Almost two decades after it birthed one of the most iconic catchphrases in sports film history (“There’s no crying in baseball!”), Debra Winger is opening up about her decision to drop out the beloved 1992 Penny Marshall-directed baseball film A League of Their Own.
Kajillionaire star Winger told Britain’s Daily Telegraph that she was against the casting of Madonna in the film about the nation’s first professional women’s baseball league, fearing the addition of the pop star in the role of sassy center fielder Mae Mordabito would turn it into an “Elvis film.”
“The studio agreed with me because it was the only time I ever collected a pay-or-play on my contract,” Winger claimed of Columbia Pictures. “In other words, I collected my pay even though I did not play, and that’s very hard to get in a court.”

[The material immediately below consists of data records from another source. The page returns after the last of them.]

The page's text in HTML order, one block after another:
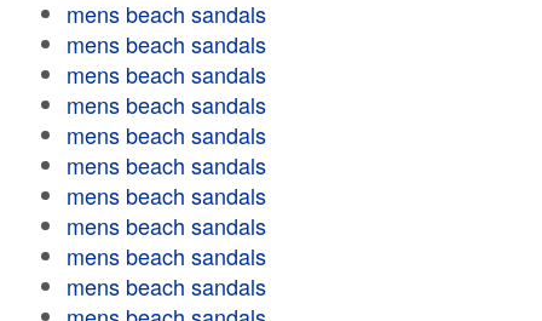
mens beach sandals
mens beach sandals
mens beach sandals
mens beach sandals
mens beach sandals
mens beach sandals
mens beach sandals
mens beach sandals
mens beach sandals
mens beach sandals
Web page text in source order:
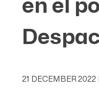
en el
21 DECEMBER 2022
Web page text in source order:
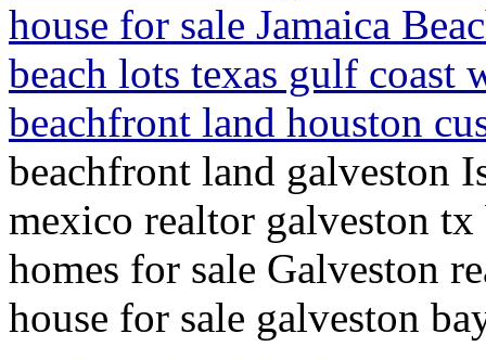
house for sale Jamaica
beach lots texas gulf coast
beachfront land houston
beachfront land galveston
mexico realtor galveston tx
homes for sale Galveston
house for sale galveston

Winger was replaced by Geena Davis, who turned catcher Dottie Hinson into the emotional center of the film that also starred Tom Hanks, Rosie O’Donnell and Lori Petty. It became the first movie in history directed by a woman to gross more than $100 million.

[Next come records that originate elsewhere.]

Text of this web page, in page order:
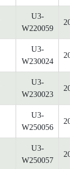
U3-
W220059
U3-
W230024
U3-
W230023
U3-
W250056
U3-
W250057
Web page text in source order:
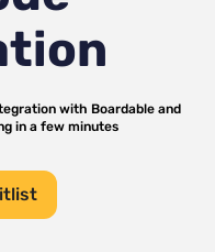
with Boardableand
in a few minutes
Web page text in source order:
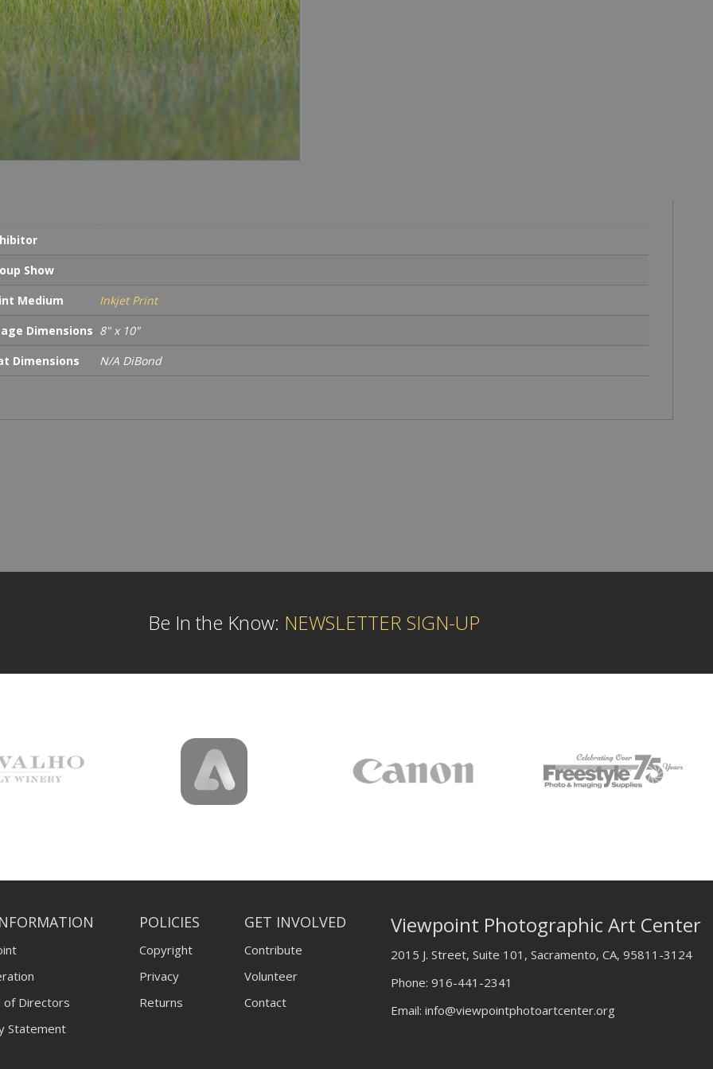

In the end, Winger — who said she prepped by training with the Chicago Cubs for three months — was happy exiting the project on her terms because she felt it did not properly pay homage to the real female ball players who inspired the story. “As entertaining as (the final film) was, you don’t walk away going, ‘Wow, those women did that.’ You kind of go ‘Is that true?’ ” Winger said, noting that she felt the cast did not put enough time in on the diamond to look like credible ball players. She added, “I certainly don’t begrudge any of them.”

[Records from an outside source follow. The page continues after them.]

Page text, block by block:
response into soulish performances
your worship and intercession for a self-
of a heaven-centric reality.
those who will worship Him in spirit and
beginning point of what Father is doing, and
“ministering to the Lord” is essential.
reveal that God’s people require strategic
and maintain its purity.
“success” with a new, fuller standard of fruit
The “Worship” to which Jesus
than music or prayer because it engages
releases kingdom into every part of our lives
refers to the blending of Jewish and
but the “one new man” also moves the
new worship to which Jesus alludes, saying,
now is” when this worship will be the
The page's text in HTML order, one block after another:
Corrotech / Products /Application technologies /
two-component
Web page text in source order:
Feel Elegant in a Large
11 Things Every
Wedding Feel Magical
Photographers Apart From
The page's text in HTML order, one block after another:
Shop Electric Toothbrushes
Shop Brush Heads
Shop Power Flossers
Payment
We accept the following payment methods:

Winger’s biting comparison to the King — who appeared in more than two dozen films in the late 1950s and throughout the 1960s, some acclaimed, but many kitschy drive-in movie schlockfests — is an especially pointed dig at Madonna, who has worked to balance her music and film careers for nearly four decades. After making her starring debut in 1985’s well-received Desperately Seeking Susan, Madonna see-sawed between flops (Shanghai Surprise), frothy fan favorites (Who’s That Girl) and critical missteps (Dick Tracy), before scoring a hit with her 1991 confessional biopic, Madonna: Truth or Dare.
In the end, Winger’s assessment of Madonna’s acting in the film was equally dismissive: “I think her acting career has spoken for itself,” she said.
Billboard has reached out to Madonna for comment.